🤖 AI Summary
This work addresses the incompatibility between Vision Transformers (ViT) and CNN-optimized Brain Processing Units (BPUs), which hinders leveraging their INT8 acceleration capabilities. The authors propose a hardware-adaptation method that requires no retraining: by replacing linear layers and LayerNorm in ViT with carefully designed convolutional operators, the model directly inherits original weights and supports INT8 quantization. This approach enables the first efficient deployment of ViT on BPU hardware, bridging the architectural gap between Transformers and CNN-specialized accelerators. Experiments show that DeiT-Base achieves 80.4% top-1 accuracy on ImageNet—only a 1.4% drop from the baseline—while accelerating inference by 3.8×; on a flower classification task, accuracy degradation is merely 0.5%.
📝 Abstract
With the advancement of deep learning technologies, specialized neural processing hardware such as Brain Processing Units (BPUs) have emerged as dedicated platforms for CNN acceleration, offering optimized INT8 computation capabilities for convolutional operations. Meanwhile, Vision Transformer (ViT) models, such as the Data-efficient Image Transformer (DeiT), have demonstrated superior performance and play increasingly crucial roles in computer vision tasks. However, due to the architectural mismatch between CNN-optimized hardware and Vision Transformer computation characteristics--namely, that linear layers in Transformers operate on three-dimensional data while BPU acceleration is designed for four-dimensional convolution operations-it is difficult or even impossible to leverage BPU's advantages when deploying Vision Transformers.
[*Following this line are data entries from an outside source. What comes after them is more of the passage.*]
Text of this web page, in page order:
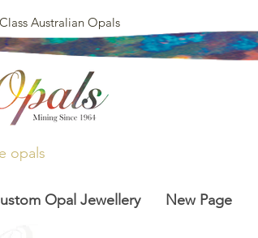
Australian Opals
opals
Opal Jewellery New Page
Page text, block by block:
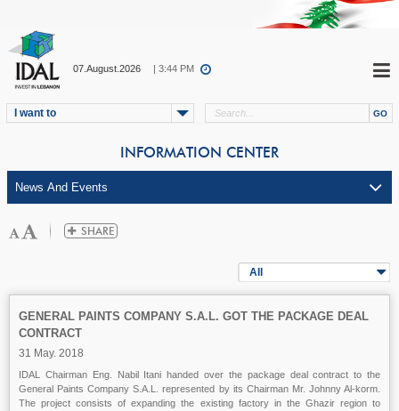
07.August.2026 | 3:44 PM
I want to
INFORMATION CENTER
All
GENERAL PAINTS COMPANY S.A.L. GOT THE PACKAGE DEAL
CONTRACT
31 May. 2018
IDAL Chairman Eng. Nabil Itani handed over the package deal contract to the
General Paints Company S.A.L. represented by its Chairman Mr. Johnny Al-korm.
The project consists of expanding the existing factory in the Ghazir region to
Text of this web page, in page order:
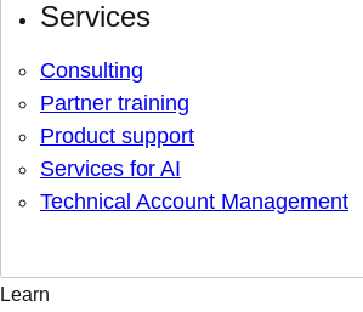
Services
Consulting
Partner training
Product support
Services for AI
Technical Account Management
Learn
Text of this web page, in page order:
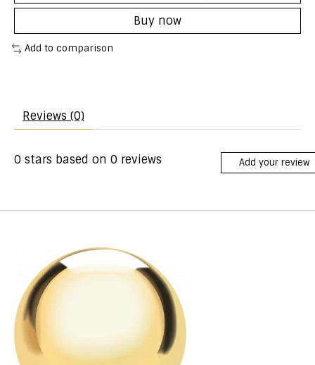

To address this challenge, we propose a novel approach that restructures the Vision Transformer by replacing linear layers and layer normalization operations with carefully designed convolutional operators. This enables DeiT to fully utilize the acceleration capabilities of BPUs, while allowing the original weight parameters to be inherited by the restructured models without retraining or fine-tuning. To the best of our knowledge, this is the first successful deployment of Vision Transformers that fully leverages BPU classification datasets demonstrate the effectiveness of our approach. Specifically, the quantized DeiT-Base model achieves 80.4% accuracy on ImageNet, compared to the original 81.8%, while obtaining up to a 3.8* inference speedup. Our finetuned DeiT model on the flower classification dataset also achieves excellent performance, with only a 0.5% accuracy drop for the DeiT-Base model, further demonstrating the effectiveness of our method.